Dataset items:

··········

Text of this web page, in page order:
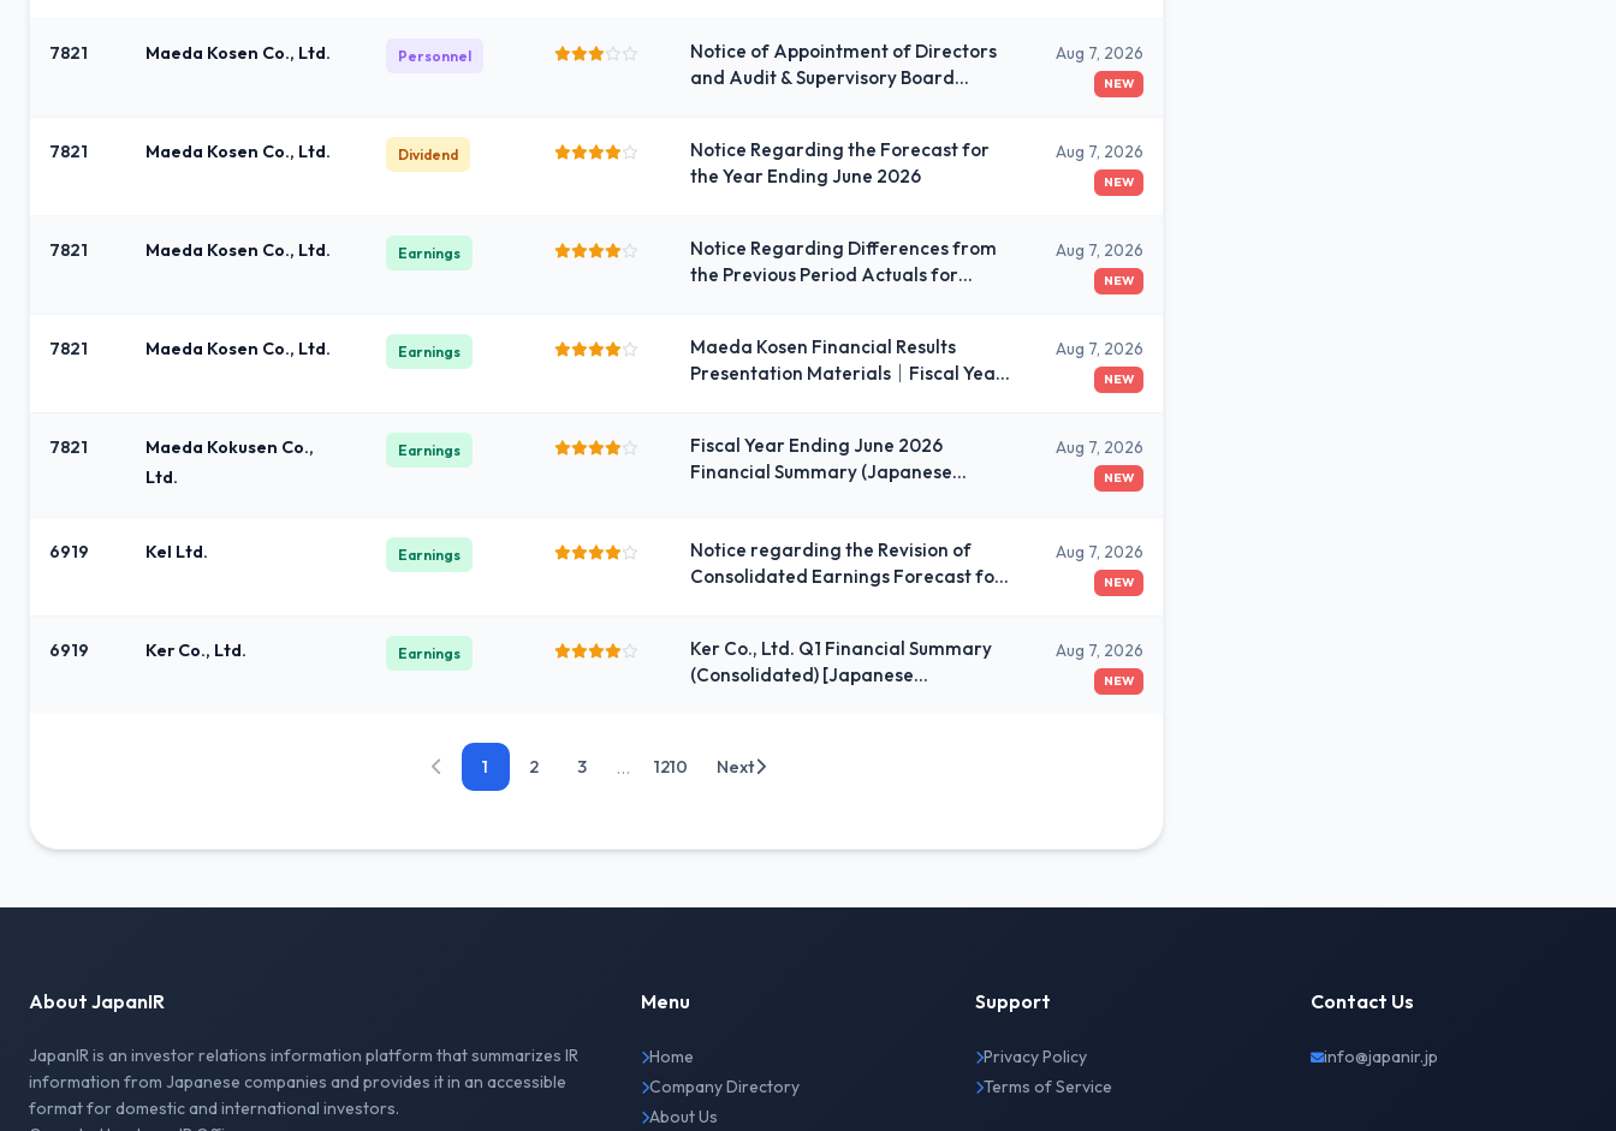
7821 Maeda Kosen Co., Ltd. Personnel
Notice of Appointment of Directors
and Audit & Supervisory Board
Aug 7, 2026
NEW
7821 Maeda Kosen Co., Ltd. Dividend
Notice Regarding the Forecast for
the Year Ending June 2026
Aug 7, 2026
NEW
7821 Maeda Kosen Co., Ltd. Earnings
Notice Regarding Differences from
the Previous Period Actuals for
Aug 7, 2026
NEW
7821 Maeda Kosen Co., Ltd. Earnings
Maeda Kosen Financial Results
Presentation Materials｜Fiscal Year
Aug 7, 2026
NEW
7821
Maeda Kokusen Co.,
Ltd.
Earnings
Fiscal Year Ending June 2026
Financial Summary (Japanese
Aug 7, 2026
NEW
6919 Kel Ltd. Earnings
Notice regarding the Revision of
Consolidated Earnings Forecast for
Aug 7, 2026
NEW
6919 Ker Co., Ltd. Earnings
Ker Co., Ltd. Q1 Financial Summary
(Consolidated) [Japanese
Aug 7, 2026
NEW
1 2 3 ... 1210 Next
About JapanIR
JapanIR is an investor relations information platform that summarizes IR
information from Japanese companies and provides it in an accessible
format for domestic and international investors.
Menu
Home
Company Directory
About Us
Support
Privacy Policy
Terms of Service
Contact Us
info@japanir.jp
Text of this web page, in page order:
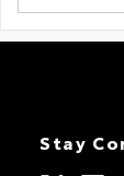
Stay
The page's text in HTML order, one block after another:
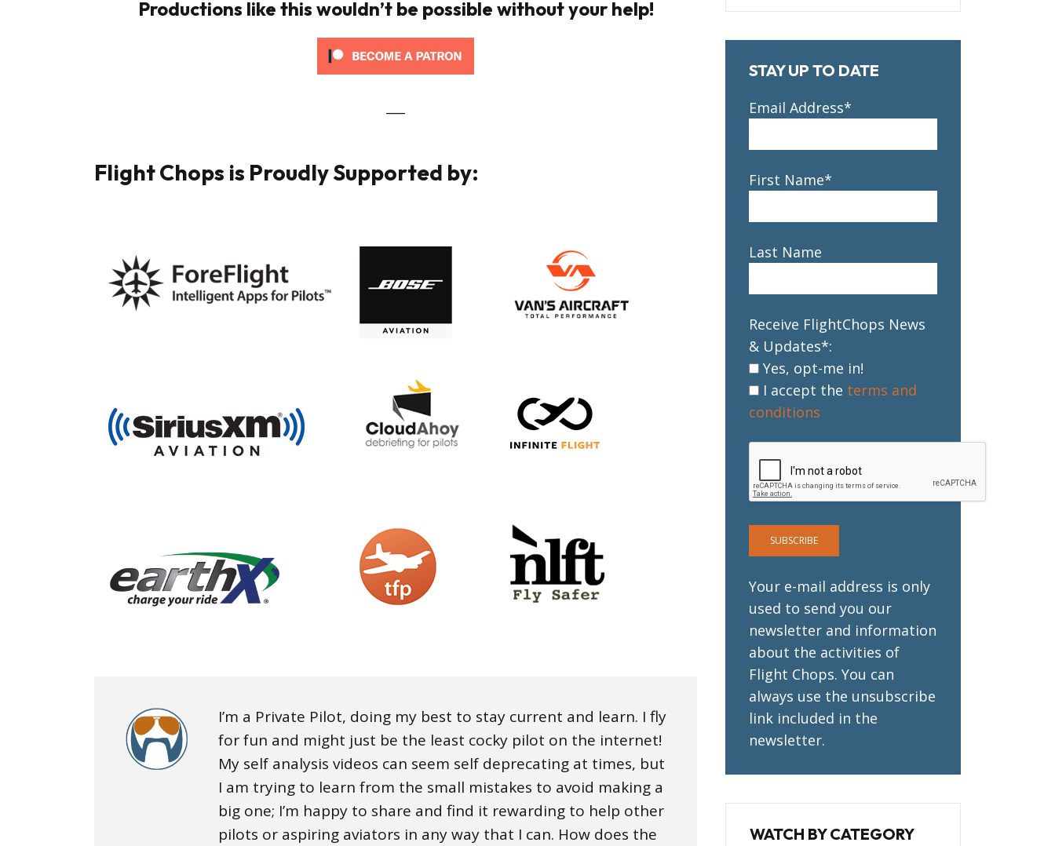
Productions like this wouldn’t be possible without your help!
Flight Chops is Proudly Supported by:
I’m a Private Pilot, doing my best to stay current and learn. I fly
for fun and might just be the least cocky pilot on the internet!
My self analysis videos can seem self deprecating at times, but
I am trying to learn from the small mistakes to avoid making a
big one; I’m happy to share and find it rewarding to help other
pilots or aspiring aviators in any way that I can. How does the
STAY UP TO DATE
Email Address*
First Name*
Last Name
Receive FlightChops News
& Updates*:
Yes, opt-me in!
I accept the terms and
conditions
Your e-mail address is only
used to send you our
newsletter and information
about the activities of
Flight Chops. You can
always use the unsubscribe
link included in the
newsletter.
WATCH BY CATEGORY
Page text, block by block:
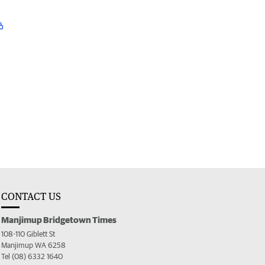
CONTACT US
Manjimup Bridgetown Times
108-110 Giblett St
Manjimup WA 6258
Tel (08) 6332 1640
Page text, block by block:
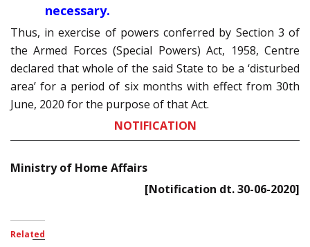
necessary.
Thus, in exercise of powers conferred by Section 3 of
the Armed Forces (Special Powers) Act, 1958, Centre
declared that whole of the said State to be a ‘disturbed
area’ for a period of six months with effect from 30th
June, 2020 for the purpose of that Act.
NOTIFICATION
Ministry of Home Affairs
[Notification dt. 30-06-2020]
Related
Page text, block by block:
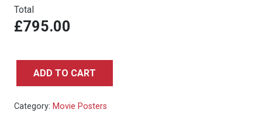
Total
£795.00
ADD TO CART
Category: Movie Posters
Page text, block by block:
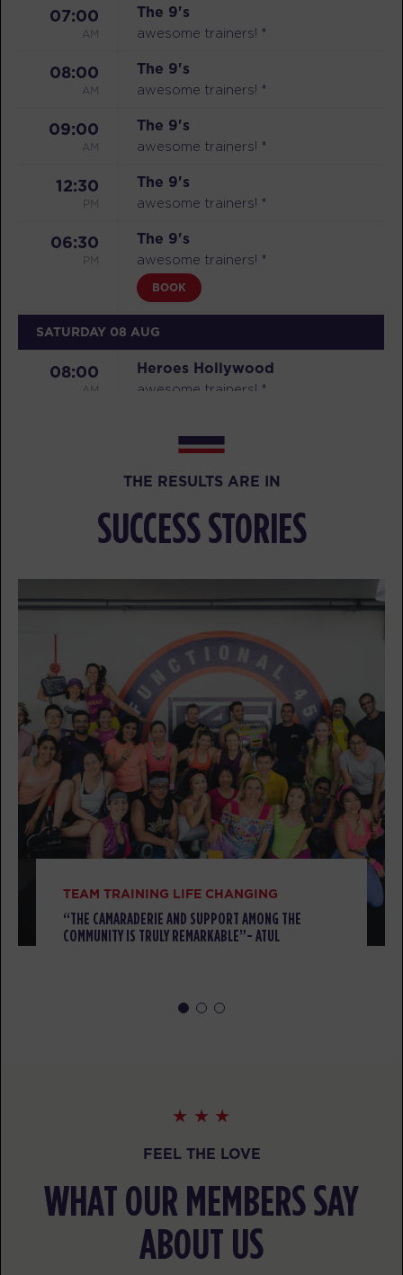
07:00
AM
The 9's
awesome trainers! *
08:00
AM
The 9's
awesome trainers! *
09:00
AM
The 9's
awesome trainers! *
12:30
PM
The 9's
awesome trainers! *
06:30
PM
The 9's
awesome trainers! *
BOOK
SATURDAY 08 AUG
08:00
AM
Heroes Hollywood
awesome trainers! *
Heroes Hollywood
awesome trainers! *
Heroes Hollywood
BOOK
08:00
AM
All Star
awesome trainers! *
BOOK
09:00
AM
All Star
awesome trainers! *
BOOK
10:00 All Star
BOOK
awesome trainers! *
06:00 Titans
awesome trainers! *
BOOK
THE RESULTS ARE IN
SUCCESS STORIES
TEAM TRAINING LIFE CHANGING
“THE CAMARADERIE AND SUPPORT AMONG THE
COMMUNITY IS TRULY REMARKABLE”- ATUL
FEEL THE LOVE
WHAT OUR MEMBERS SAY
ABOUT US
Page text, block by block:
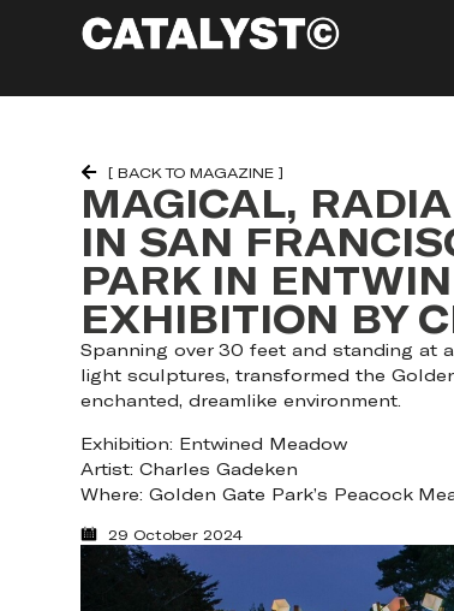
[ BACK TO MAGAZINE ]
MAGICAL,
IN SAN
PARK IN
EXHIBITION BY
Spanning over 30 feet and standing at
light sculptures, transformed the
enchanted, dreamlike environment.
Exhibition: Entwined Meadow
Artist: Charles Gadeken
Where: Golden Gate Park’s Peacock
29 October 2024
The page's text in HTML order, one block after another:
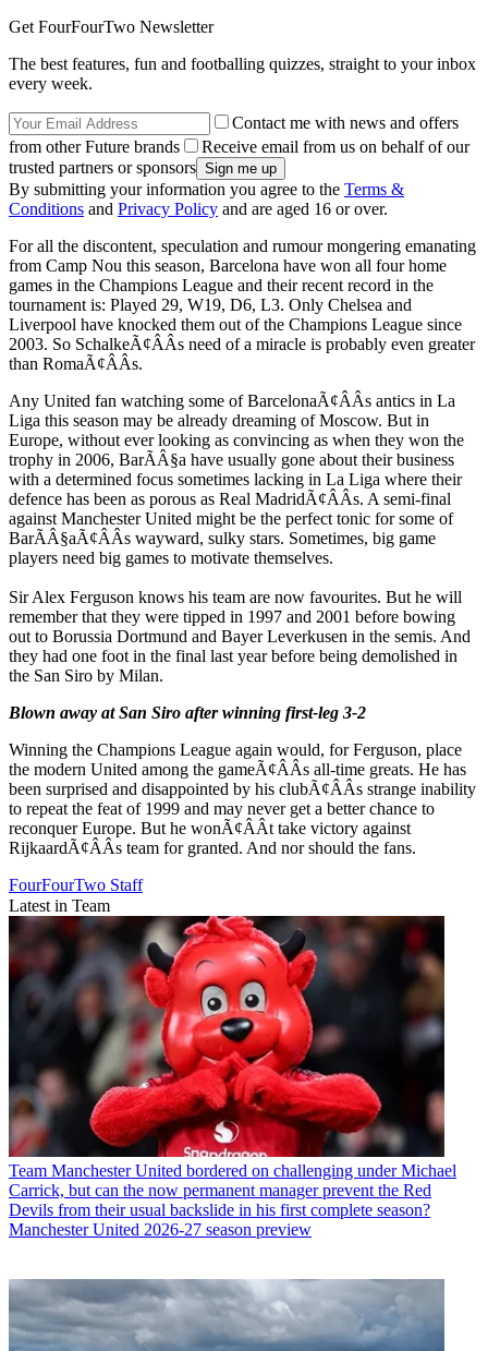
Get FourFourTwo Newsletter
The best features, fun and footballing quizzes, straight to your inbox
every week.
Contact me with news and offers
from other Future brands
Receive email from us on behalf of our
trusted partners or sponsors
By submitting your information you agree to the Terms &
Conditions and Privacy Policy and are aged 16 or over.
For all the discontent, speculation and rumour mongering emanating
from Camp Nou this season, Barcelona have won all four home
games in the Champions League and their recent record in the
tournament is: Played 29, W19, D6, L3. Only Chelsea and
Liverpool have knocked them out of the Champions League since
2003. So SchalkeÃ¢ÂÂs need of a miracle is probably even greater
than RomaÃ¢ÂÂs.
Any United fan watching some of BarcelonaÃ¢ÂÂs antics in La
Liga this season may be already dreaming of Moscow. But in
Europe, without ever looking as convincing as when they won the
trophy in 2006, BarÃÂ§a have usually gone about their business
with a determined focus sometimes lacking in La Liga where their
defence has been as porous as Real MadridÃ¢ÂÂs. A semi-final
against Manchester United might be the perfect tonic for some of
BarÃÂ§aÃ¢ÂÂs wayward, sulky stars. Sometimes, big game
players need big games to motivate themselves.
Sir Alex Ferguson knows his team are now favourites. But he will
remember that they were tipped in 1997 and 2001 before bowing
out to Borussia Dortmund and Bayer Leverkusen in the semis. And
they had one foot in the final last year before being demolished in
the San Siro by Milan.
Blown away at San Siro after winning first-leg 3-2
Winning the Champions League again would, for Ferguson, place
the modern United among the gameÃ¢ÂÂs all-time greats. He has
been surprised and disappointed by his clubÃ¢ÂÂs strange inability
to repeat the feat of 1999 and may never get a better chance to
reconquer Europe. But he wonÃ¢ÂÂt take victory against
RijkaardÃ¢ÂÂs team for granted. And nor should the fans.
FourFourTwo Staff
Latest in Team
Team Manchester United bordered on challenging under Michael
Carrick, but can the now permanent manager prevent the Red
Devils from their usual backslide in his first complete season?
Manchester United 2026-27 season preview
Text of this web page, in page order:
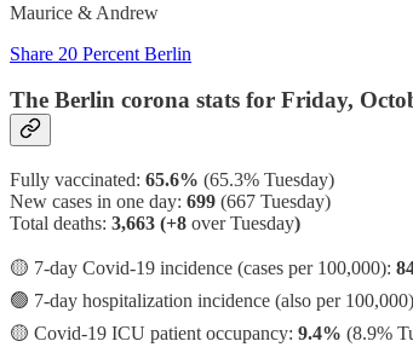
Maurice & Andrew
Share 20 Percent Berlin
The Berlin corona stats for Friday,
Fully vaccinated: 65.6% (65.3% Tuesday)
New cases in one day: 699 (667 Tuesday)
Total deaths: 3,663 (+8 over Tuesday)
🟡 7-day Covid-19 incidence (cases per 100,000):
🟢 7-day hospitalization incidence (also per
🟡 Covid-19 ICU patient occupancy: 9.4% (8.9%

··········

Task to carry out: The answer must consist of each line in the entries above that includes "need".

Worked solution:
2003. So SchalkeÃ¢ÂÂs need of a miracle is probably even greater
players need big games to motivate themselves.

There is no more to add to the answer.